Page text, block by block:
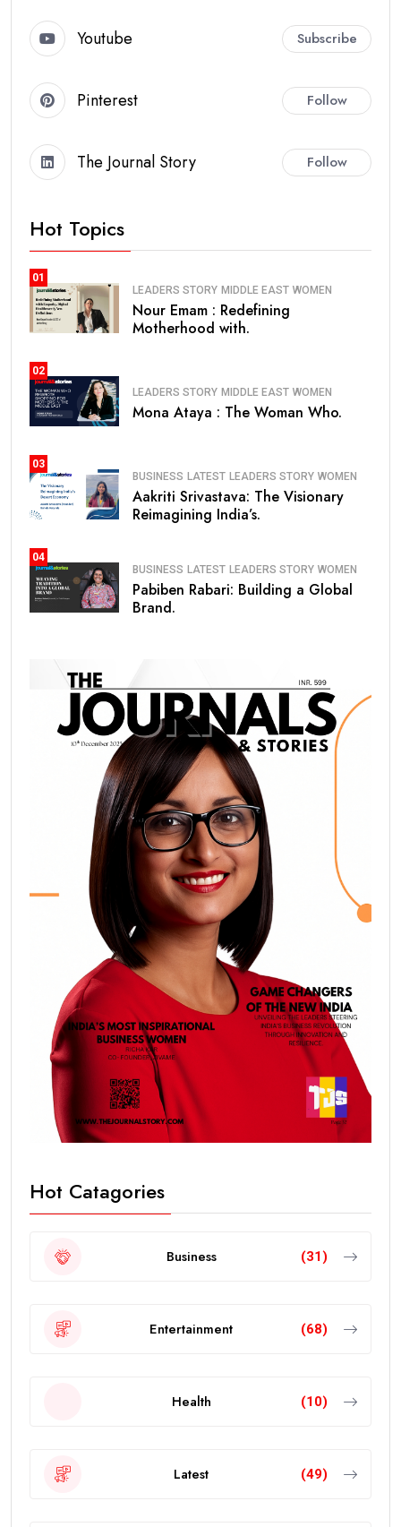
Youtube Subscribe
Pinterest Follow
The Journal Story Follow
Hot Topics
01
LEADERS STORY MIDDLE EAST WOMEN
Nour Emam : Redefining
Motherhood with.
02
LEADERS STORY MIDDLE EAST WOMEN
Mona Ataya : The Woman Who.
03
BUSINESS LATEST LEADERS STORY WOMEN
Aakriti Srivastava: The Visionary
Reimagining India’s.
04
BUSINESS LATEST LEADERS STORY WOMEN
Pabiben Rabari: Building a Global
Brand.
Hot Catagories
Business (31)
Entertainment (68)
Health (10)
Latest (49)
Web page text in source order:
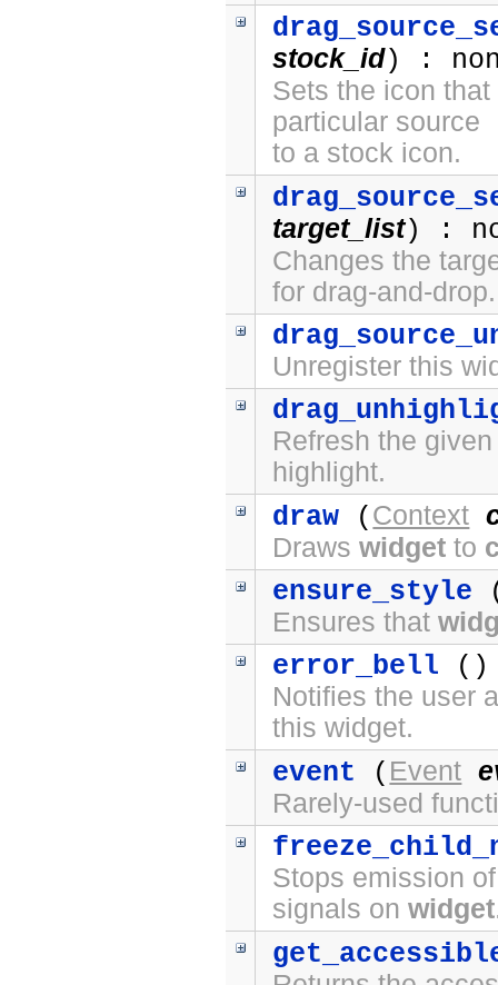
stock_id) :
Sets the icon
particular source
to a stock icon.
target_list) :
Changes the
for drag-and-drop.
Unregister this
Refresh the
highlight.
draw ( Context
Drawswidget to
ensure_style
Ensures that
error_bell ()
Notifies the user
this widget.
event ( Event
Rarely-used
Stops emission
signals onwidget
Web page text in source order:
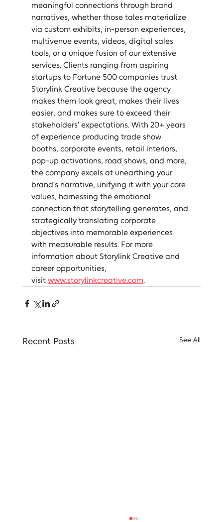
meaningful connections through brand
narratives, whether those tales materialize
via custom exhibits, in-person experiences,
multivenue events, videos, digital sales
tools, or a unique fusion of our extensive
services. Clients ranging from aspiring
startups to Fortune 500 companies trust
Storylink Creative because the agency
makes them look great, makes their lives
easier, and makes sure to exceed their
stakeholders’ expectations. With 20+ years
of experience producing trade show
booths, corporate events, retail interiors,
pop-up activations, road shows, and more,
the company excels at unearthing your
brand’s narrative, unifying it with your core
values, harnessing the emotional
connection that storytelling generates, and
strategically translating corporate
objectives into memorable experiences
with measurable results. For more
information about Storylink Creative and
career opportunities,
visit www.storylinkcreative.com.
Recent Posts See All
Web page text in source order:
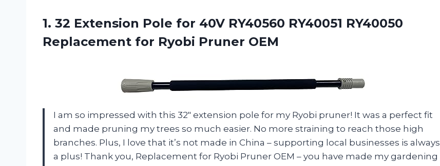
1. 32 Extension Pole for 40V RY40560 RY40051 RY40050
Replacement for Ryobi Pruner OEM
I am so impressed with this 32″ extension pole for my Ryobi pruner! It was a perfect fit
and made pruning my trees so much easier. No more straining to reach those high
branches. Plus, I love that it’s not made in China – supporting local businesses is always
a plus! Thank you, Replacement for Ryobi Pruner OEM – you have made my gardening
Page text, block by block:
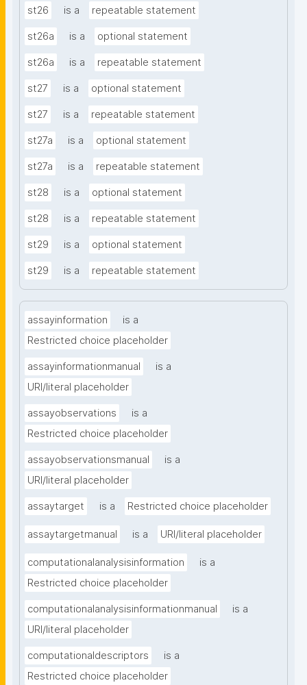
st26 is a repeatable statement
st26a is a optional statement
st26a is a repeatable statement
st27 is a optional statement
st27 is a repeatable statement
st27a is a optional statement
st27a is a repeatable statement
st28 is a optional statement
st28 is a repeatable statement
st29 is a optional statement
st29 is a repeatable statement
assayinformation
is a
Restricted choice placeholder
assayinformationmanual
is a
URI/literal placeholder
assayobservations
is a
Restricted choice placeholder
assayobservationsmanual
is a
URI/literal placeholder
assaytarget is a Restricted choice placeholder
assaytargetmanual is a URI/literal placeholder
computationalanalysisinformation
is a
Restricted choice placeholder
computationalanalysisinformationmanual
is a
URI/literal placeholder
computationaldescriptors
is a
Restricted choice placeholder

**The problem:** Your answer must be an exact copy of every entry, with the pictures left out.

**Output:**
Page text, block by block:
Youtube Subscribe
Pinterest Follow
The Journal Story Follow
Hot Topics
01
LEADERS STORY MIDDLE EAST WOMEN
Nour Emam : Redefining
Motherhood with.
02
LEADERS STORY MIDDLE EAST WOMEN
Mona Ataya : The Woman Who.
03
BUSINESS LATEST LEADERS STORY WOMEN
Aakriti Srivastava: The Visionary
Reimagining India’s.
04
BUSINESS LATEST LEADERS STORY WOMEN
Pabiben Rabari: Building a Global
Brand.
Hot Catagories
Business (31)
Entertainment (68)
Health (10)
Latest (49)
Web page text in source order:
stock_id) :
Sets the icon
particular source
to a stock icon.
target_list) :
Changes the
for drag-and-drop.
Unregister this
Refresh the
highlight.
draw ( Context
Drawswidget to
ensure_style
Ensures that
error_bell ()
Notifies the user
this widget.
event ( Event
Rarely-used
Stops emission
signals onwidget
Web page text in source order:
meaningful connections through brand
narratives, whether those tales materialize
via custom exhibits, in-person experiences,
multivenue events, videos, digital sales
tools, or a unique fusion of our extensive
services. Clients ranging from aspiring
startups to Fortune 500 companies trust
Storylink Creative because the agency
makes them look great, makes their lives
easier, and makes sure to exceed their
stakeholders’ expectations. With 20+ years
of experience producing trade show
booths, corporate events, retail interiors,
pop-up activations, road shows, and more,
the company excels at unearthing your
brand’s narrative, unifying it with your core
values, harnessing the emotional
connection that storytelling generates, and
strategically translating corporate
objectives into memorable experiences
with measurable results. For more
information about Storylink Creative and
career opportunities,
visit www.storylinkcreative.com.
Recent Posts See All
Web page text in source order:
1. 32 Extension Pole for 40V RY40560 RY40051 RY40050
Replacement for Ryobi Pruner OEM
I am so impressed with this 32″ extension pole for my Ryobi pruner! It was a perfect fit
and made pruning my trees so much easier. No more straining to reach those high
branches. Plus, I love that it’s not made in China – supporting local businesses is always
a plus! Thank you, Replacement for Ryobi Pruner OEM – you have made my gardening
Page text, block by block:
st26 is a repeatable statement
st26a is a optional statement
st26a is a repeatable statement
st27 is a optional statement
st27 is a repeatable statement
st27a is a optional statement
st27a is a repeatable statement
st28 is a optional statement
st28 is a repeatable statement
st29 is a optional statement
st29 is a repeatable statement
assayinformation
is a
Restricted choice placeholder
assayinformationmanual
is a
URI/literal placeholder
assayobservations
is a
Restricted choice placeholder
assayobservationsmanual
is a
URI/literal placeholder
assaytarget is a Restricted choice placeholder
assaytargetmanual is a URI/literal placeholder
computationalanalysisinformation
is a
Restricted choice placeholder
computationalanalysisinformationmanual
is a
URI/literal placeholder
computationaldescriptors
is a
Restricted choice placeholder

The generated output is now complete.